Return every line of the data that contains the string "GASGAS".

--- Source records Enclosed Below ---

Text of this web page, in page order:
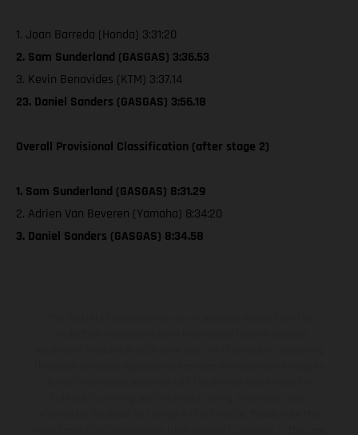
1. Joan Barreda (Honda) 3:31:20
2. Sam Sunderland (GASGAS) 3:36.53
3. Kevin Benavides (KTM) 3:37.14
23. Daniel Sanders (GASGAS) 3:56.18
Overall Provisional Classification (after stage 2)
1. Sam Sunderland (GASGAS) 8:31.29
2. Adrien Van Beveren (Yamaha) 8:34:20
3. Daniel Sanders (GASGAS) 8:34.58

--- End of Enclosed Source records ---

■ Solution to this task:
2. Sam Sunderland (GASGAS) 3:36.53
23. Daniel Sanders (GASGAS) 3:56.18
1. Sam Sunderland (GASGAS) 8:31.29
3. Daniel Sanders (GASGAS) 8:34.58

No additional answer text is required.